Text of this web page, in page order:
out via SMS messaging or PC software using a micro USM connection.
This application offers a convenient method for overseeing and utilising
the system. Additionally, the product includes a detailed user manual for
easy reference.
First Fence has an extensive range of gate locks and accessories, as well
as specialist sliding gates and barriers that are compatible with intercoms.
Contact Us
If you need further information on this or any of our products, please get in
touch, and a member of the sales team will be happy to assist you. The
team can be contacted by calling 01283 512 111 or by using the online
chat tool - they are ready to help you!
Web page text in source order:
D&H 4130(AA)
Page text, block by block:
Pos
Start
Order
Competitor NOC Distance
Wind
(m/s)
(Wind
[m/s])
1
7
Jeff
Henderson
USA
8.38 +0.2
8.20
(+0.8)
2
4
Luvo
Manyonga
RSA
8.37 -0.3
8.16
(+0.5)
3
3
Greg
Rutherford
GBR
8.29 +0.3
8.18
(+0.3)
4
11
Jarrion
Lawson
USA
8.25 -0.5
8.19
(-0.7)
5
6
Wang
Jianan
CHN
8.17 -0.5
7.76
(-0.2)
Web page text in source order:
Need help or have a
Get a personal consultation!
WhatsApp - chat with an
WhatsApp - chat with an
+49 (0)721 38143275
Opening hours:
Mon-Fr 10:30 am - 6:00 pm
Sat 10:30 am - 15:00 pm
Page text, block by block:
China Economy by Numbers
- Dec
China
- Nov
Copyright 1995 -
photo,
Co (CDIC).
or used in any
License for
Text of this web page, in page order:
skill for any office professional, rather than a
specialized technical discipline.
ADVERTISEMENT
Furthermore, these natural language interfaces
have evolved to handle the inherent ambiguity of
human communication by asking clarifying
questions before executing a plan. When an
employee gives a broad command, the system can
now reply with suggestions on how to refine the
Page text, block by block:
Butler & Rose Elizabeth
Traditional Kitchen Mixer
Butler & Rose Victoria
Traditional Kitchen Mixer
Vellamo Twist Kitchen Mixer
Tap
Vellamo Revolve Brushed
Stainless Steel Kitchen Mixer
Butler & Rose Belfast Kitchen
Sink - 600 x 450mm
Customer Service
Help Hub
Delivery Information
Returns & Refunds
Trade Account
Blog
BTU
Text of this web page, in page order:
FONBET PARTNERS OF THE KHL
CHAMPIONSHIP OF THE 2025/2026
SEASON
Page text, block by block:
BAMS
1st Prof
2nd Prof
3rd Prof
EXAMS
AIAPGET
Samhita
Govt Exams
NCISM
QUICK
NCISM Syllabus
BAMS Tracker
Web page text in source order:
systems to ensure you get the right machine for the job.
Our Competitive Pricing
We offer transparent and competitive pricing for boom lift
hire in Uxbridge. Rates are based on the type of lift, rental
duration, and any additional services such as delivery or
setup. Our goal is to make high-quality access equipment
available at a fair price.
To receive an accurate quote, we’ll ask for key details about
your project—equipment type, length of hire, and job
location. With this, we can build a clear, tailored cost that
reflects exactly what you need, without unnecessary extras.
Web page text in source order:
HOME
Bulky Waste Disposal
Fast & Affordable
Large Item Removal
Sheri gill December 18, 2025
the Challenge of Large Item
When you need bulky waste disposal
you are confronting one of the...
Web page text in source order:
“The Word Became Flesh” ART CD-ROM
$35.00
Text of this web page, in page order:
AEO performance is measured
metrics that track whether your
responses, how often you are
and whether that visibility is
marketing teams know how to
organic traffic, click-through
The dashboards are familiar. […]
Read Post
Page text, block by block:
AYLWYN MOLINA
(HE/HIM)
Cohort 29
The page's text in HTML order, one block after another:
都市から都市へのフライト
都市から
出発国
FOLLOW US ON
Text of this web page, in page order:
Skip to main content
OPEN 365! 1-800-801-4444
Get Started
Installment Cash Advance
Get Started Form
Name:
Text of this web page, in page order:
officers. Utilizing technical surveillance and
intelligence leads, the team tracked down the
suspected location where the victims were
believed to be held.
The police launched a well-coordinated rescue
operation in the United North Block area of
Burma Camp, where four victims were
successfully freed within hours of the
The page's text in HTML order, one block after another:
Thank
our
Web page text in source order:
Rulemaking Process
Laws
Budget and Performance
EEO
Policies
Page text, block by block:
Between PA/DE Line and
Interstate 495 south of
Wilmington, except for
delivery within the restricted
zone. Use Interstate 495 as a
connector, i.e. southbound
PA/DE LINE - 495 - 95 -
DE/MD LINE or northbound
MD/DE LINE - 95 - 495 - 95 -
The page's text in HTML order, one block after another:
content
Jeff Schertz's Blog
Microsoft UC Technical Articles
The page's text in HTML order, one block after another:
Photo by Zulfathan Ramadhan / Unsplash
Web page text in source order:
# # # # # # #
Work to be completed
Reproduce each record exactly as written above.

Exercise response
Text of this web page, in page order:
out via SMS messaging or PC software using a micro USM connection.
This application offers a convenient method for overseeing and utilising
the system. Additionally, the product includes a detailed user manual for
easy reference.
First Fence has an extensive range of gate locks and accessories, as well
as specialist sliding gates and barriers that are compatible with intercoms.
Contact Us
If you need further information on this or any of our products, please get in
touch, and a member of the sales team will be happy to assist you. The
team can be contacted by calling 01283 512 111 or by using the online
chat tool - they are ready to help you!
Web page text in source order:
D&H 4130(AA)
Page text, block by block:
Pos
Start
Order
Competitor NOC Distance
Wind
(m/s)
(Wind
[m/s])
1
7
Jeff
Henderson
USA
8.38 +0.2
8.20
(+0.8)
2
4
Luvo
Manyonga
RSA
8.37 -0.3
8.16
(+0.5)
3
3
Greg
Rutherford
GBR
8.29 +0.3
8.18
(+0.3)
4
11
Jarrion
Lawson
USA
8.25 -0.5
8.19
(-0.7)
5
6
Wang
Jianan
CHN
8.17 -0.5
7.76
(-0.2)
Web page text in source order:
Need help or have a
Get a personal consultation!
WhatsApp - chat with an
WhatsApp - chat with an
+49 (0)721 38143275
Opening hours:
Mon-Fr 10:30 am - 6:00 pm
Sat 10:30 am - 15:00 pm
Page text, block by block:
China Economy by Numbers
- Dec
China
- Nov
Copyright 1995 -
photo,
Co (CDIC).
or used in any
License for
Text of this web page, in page order:
skill for any office professional, rather than a
specialized technical discipline.
ADVERTISEMENT
Furthermore, these natural language interfaces
have evolved to handle the inherent ambiguity of
human communication by asking clarifying
questions before executing a plan. When an
employee gives a broad command, the system can
now reply with suggestions on how to refine the
Page text, block by block:
Butler & Rose Elizabeth
Traditional Kitchen Mixer
Butler & Rose Victoria
Traditional Kitchen Mixer
Vellamo Twist Kitchen Mixer
Tap
Vellamo Revolve Brushed
Stainless Steel Kitchen Mixer
Butler & Rose Belfast Kitchen
Sink - 600 x 450mm
Customer Service
Help Hub
Delivery Information
Returns & Refunds
Trade Account
Blog
BTU
Text of this web page, in page order:
FONBET PARTNERS OF THE KHL
CHAMPIONSHIP OF THE 2025/2026
SEASON
Page text, block by block:
BAMS
1st Prof
2nd Prof
3rd Prof
EXAMS
AIAPGET
Samhita
Govt Exams
NCISM
QUICK
NCISM Syllabus
BAMS Tracker
Web page text in source order:
systems to ensure you get the right machine for the job.
Our Competitive Pricing
We offer transparent and competitive pricing for boom lift
hire in Uxbridge. Rates are based on the type of lift, rental
duration, and any additional services such as delivery or
setup. Our goal is to make high-quality access equipment
available at a fair price.
To receive an accurate quote, we’ll ask for key details about
your project—equipment type, length of hire, and job
location. With this, we can build a clear, tailored cost that
reflects exactly what you need, without unnecessary extras.
Web page text in source order:
HOME
Bulky Waste Disposal
Fast & Affordable
Large Item Removal
Sheri gill December 18, 2025
the Challenge of Large Item
When you need bulky waste disposal
you are confronting one of the...
Web page text in source order:
“The Word Became Flesh” ART CD-ROM
$35.00
Text of this web page, in page order:
AEO performance is measured
metrics that track whether your
responses, how often you are
and whether that visibility is
marketing teams know how to
organic traffic, click-through
The dashboards are familiar. […]
Read Post
Page text, block by block:
AYLWYN MOLINA
(HE/HIM)
Cohort 29
The page's text in HTML order, one block after another:
都市から都市へのフライト
都市から
出発国
FOLLOW US ON
Text of this web page, in page order:
Skip to main content
OPEN 365! 1-800-801-4444
Get Started
Installment Cash Advance
Get Started Form
Name:
Text of this web page, in page order:
officers. Utilizing technical surveillance and
intelligence leads, the team tracked down the
suspected location where the victims were
believed to be held.
The police launched a well-coordinated rescue
operation in the United North Block area of
Burma Camp, where four victims were
successfully freed within hours of the
The page's text in HTML order, one block after another:
Thank
our
Web page text in source order:
Rulemaking Process
Laws
Budget and Performance
EEO
Policies
Page text, block by block:
Between PA/DE Line and
Interstate 495 south of
Wilmington, except for
delivery within the restricted
zone. Use Interstate 495 as a
connector, i.e. southbound
PA/DE LINE - 495 - 95 -
DE/MD LINE or northbound
MD/DE LINE - 95 - 495 - 95 -
The page's text in HTML order, one block after another:
content
Jeff Schertz's Blog
Microsoft UC Technical Articles
The page's text in HTML order, one block after another:
Photo by Zulfathan Ramadhan / Unsplash
Web page text in source order:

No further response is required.